Dataset excerpts:

***

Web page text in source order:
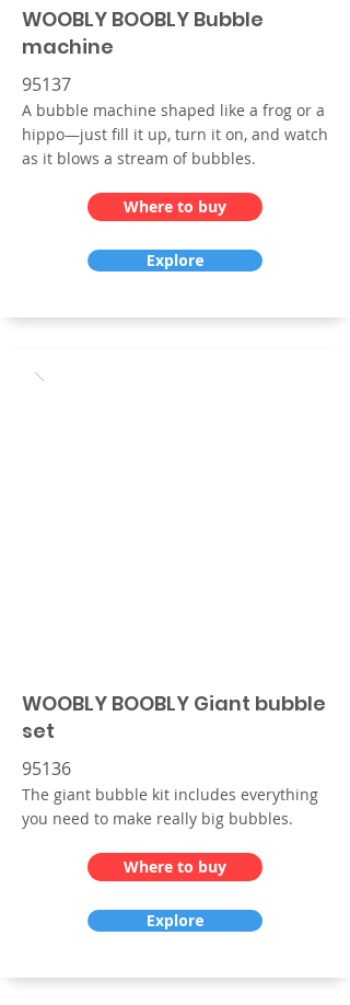
WOOBLY BOOBLY Bubble
machine
95137
A bubble machine shaped like a frog or a
hippo—just fill it up, turn it on, and watch
as it blows a stream of bubbles.
Where to buy
Explore
WOOBLY BOOBLY Giant bubble
set
95136
The giant bubble kit includes everything
you need to make really big bubbles.
Where to buy
Explore

***

• **Work instruction**: The answer should consist of every line above, exact and free of images.

• **Solution to this task**:
Web page text in source order:
WOOBLY BOOBLY Bubble
machine
95137
A bubble machine shaped like a frog or a
hippo—just fill it up, turn it on, and watch
as it blows a stream of bubbles.
Where to buy
Explore
WOOBLY BOOBLY Giant bubble
set
95136
The giant bubble kit includes everything
you need to make really big bubbles.
Where to buy
Explore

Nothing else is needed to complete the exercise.